Amplitude bases in generic EFTs

TL;DR

This paper introduces an efficient algorithm to classify independent contact terms in four-dimensional effective field theories, aiding the systematic construction of EFT operators involving various particles and spins.

Contribution

The authors develop the first efficient method to identify a basis of independent kinematic structures in 4D EFTs with massless and massive particles, enabling systematic classification of operators.

Findings

Classified D^{2n} F^4 contact terms in SU(N) Yang-Mills for n≤8

Identified dimension-six operators involving five vector bosons

Derived spin-tidal interactions for massive spin-1 particles in gravity

Abstract

We present for the first time an efficient algorithm to find a basis of kinematically independent structures built of (massless and massive) spinor helicity variables in four dimensions. This method provides a classification of independent contact terms for the scattering amplitudes with generic masses, spins and multiplicity, in any effective field theory (EFT).

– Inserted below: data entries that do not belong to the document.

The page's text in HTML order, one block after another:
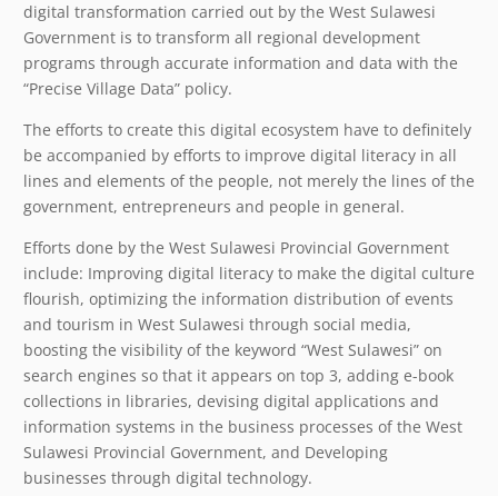
digital transformation carried out by the West Sulawesi
Government is to transform all regional development
programs through accurate information and data with the
“Precise Village Data” policy.
The efforts to create this digital ecosystem have to definitely
be accompanied by efforts to improve digital literacy in all
lines and elements of the people, not merely the lines of the
government, entrepreneurs and people in general.
Efforts done by the West Sulawesi Provincial Government
include: Improving digital literacy to make the digital culture
flourish, optimizing the information distribution of events
and tourism in West Sulawesi through social media,
boosting the visibility of the keyword “West Sulawesi” on
search engines so that it appears on top 3, adding e-book
collections in libraries, devising digital applications and
information systems in the business processes of the West
Sulawesi Provincial Government, and Developing
businesses through digital technology.

These contact terms are in one-to-one correspondence with a complete set of irrelevant operators in the EFT. As basic applications of our method, we classify the $D^{2n} F^4$ contact terms in SU$(N)$ Yang-Mills theory for $n\leq 8$, dimension-six operators involving five $W^\pm$, $Z$ and $\gamma$ vector bosons, and spin-tidal effective interactions for spin-1 massive particles in gravitational theories.